[Data entries]
>>>

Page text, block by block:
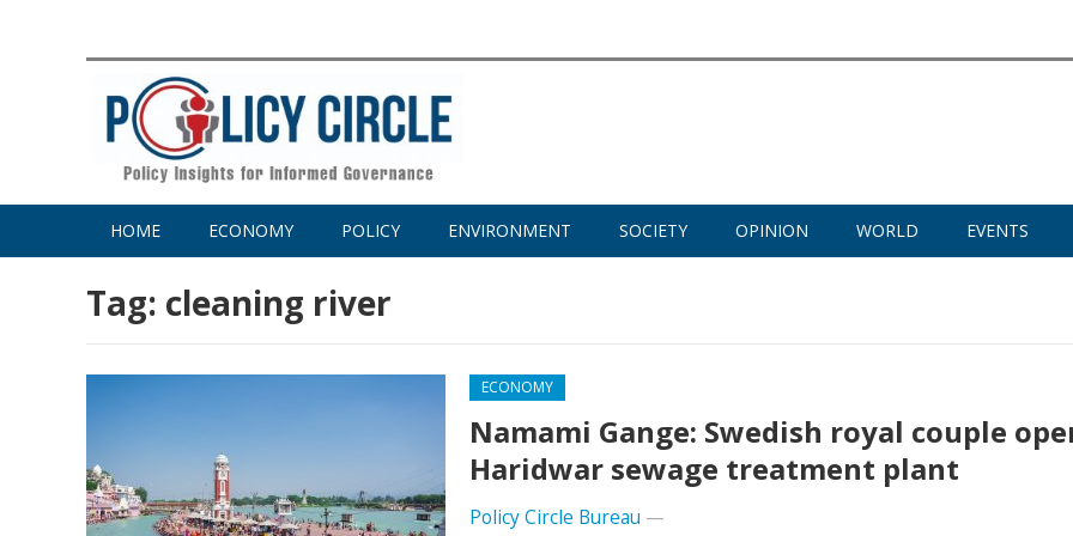
HOME ECONOMY POLICY ENVIRONMENT SOCIETY OPINION WORLD EVENTS
Tag: cleaning river
ECONOMY
Namami Gange: Swedish royal couple
Haridwar sewage treatment plant
Policy Circle Bureau —
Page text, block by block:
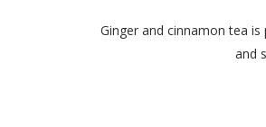
Ginger and cinnamon tea
and
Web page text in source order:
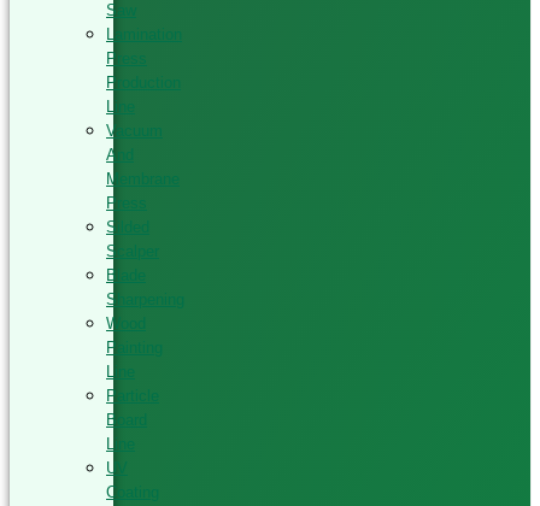
Saw
Lamination
Press
Production
Line
Vacuum
And
Membrane
Press
Silded
Scalper
Blade
Sharpening
Wood
Painting
Line
Particle
Board
Line
UV
Coating
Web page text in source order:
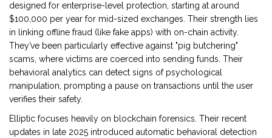
designed for enterprise-level protection, starting at around
$100,000 per year for mid-sized exchanges. Their strength lies
in linking offline fraud (like fake apps) with on-chain activity.
They’ve been particularly effective against "pig butchering"
scams, where victims are coerced into sending funds. Their
behavioral analytics can detect signs of psychological
manipulation, prompting a pause on transactions until the user
verifies their safety.
Elliptic focuses heavily on blockchain forensics. Their recent
updates in late 2025 introduced automatic behavioral detection
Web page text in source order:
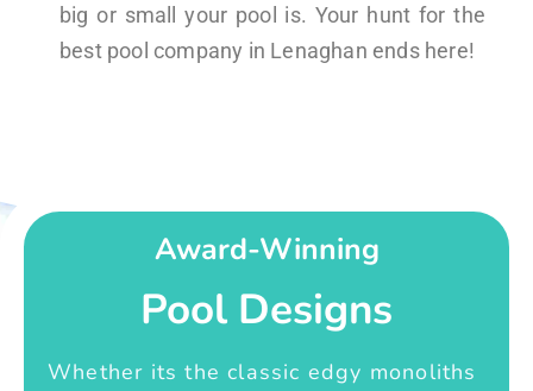
big or small your pool is. Your hunt for the
best pool company in Lenaghan ends here!
Award-Winning
Pool Designs
Whether its the classic edgy monoliths
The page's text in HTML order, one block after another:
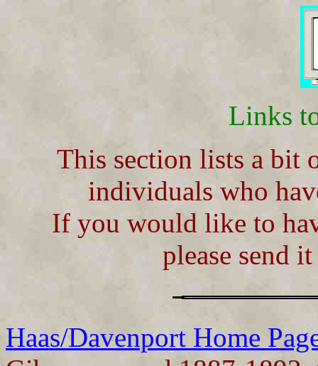
Links
This section lists a bit
individuals who
If you would like to
please send
Haas/Davenport Home
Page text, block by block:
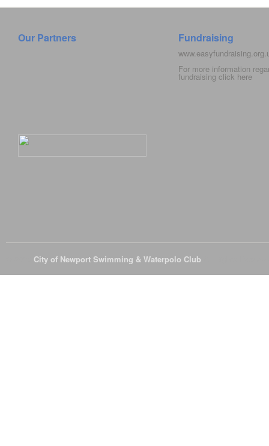
Our Partners Fundraising
For more information
fundraising click here
City of Newport Swimming & Waterpolo Club
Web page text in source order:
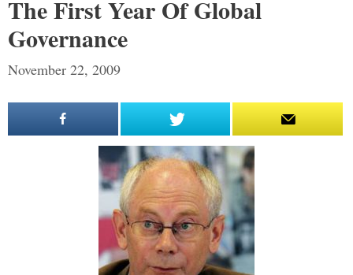
The First Year Of Global
Governance
November 22, 2009
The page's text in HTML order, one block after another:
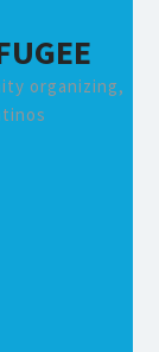
organizing,

<<<

Write out the data word for word. Any picture is to be skipped.

*Answer box*
Page text, block by block:
HOME ECONOMY POLICY ENVIRONMENT SOCIETY OPINION WORLD EVENTS
Tag: cleaning river
ECONOMY
Namami Gange: Swedish royal couple
Haridwar sewage treatment plant
Policy Circle Bureau —
Page text, block by block:
Ginger and cinnamon tea
and
Web page text in source order:
Saw
Lamination
Press
Production
Line
Vacuum
And
Membrane
Press
Silded
Scalper
Blade
Sharpening
Wood
Painting
Line
Particle
Board
Line
UV
Coating
Web page text in source order:
designed for enterprise-level protection, starting at around
$100,000 per year for mid-sized exchanges. Their strength lies
in linking offline fraud (like fake apps) with on-chain activity.
They’ve been particularly effective against "pig butchering"
scams, where victims are coerced into sending funds. Their
behavioral analytics can detect signs of psychological
manipulation, prompting a pause on transactions until the user
verifies their safety.
Elliptic focuses heavily on blockchain forensics. Their recent
updates in late 2025 introduced automatic behavioral detection
Web page text in source order:
big or small your pool is. Your hunt for the
best pool company in Lenaghan ends here!
Award-Winning
Pool Designs
Whether its the classic edgy monoliths
The page's text in HTML order, one block after another:
Links
This section lists a bit
individuals who
If you would like to
please send
Haas/Davenport Home
Page text, block by block:
Our Partners Fundraising
For more information
fundraising click here
City of Newport Swimming & Waterpolo Club
Web page text in source order:
The First Year Of Global
Governance
November 22, 2009
The page's text in HTML order, one block after another:
organizing,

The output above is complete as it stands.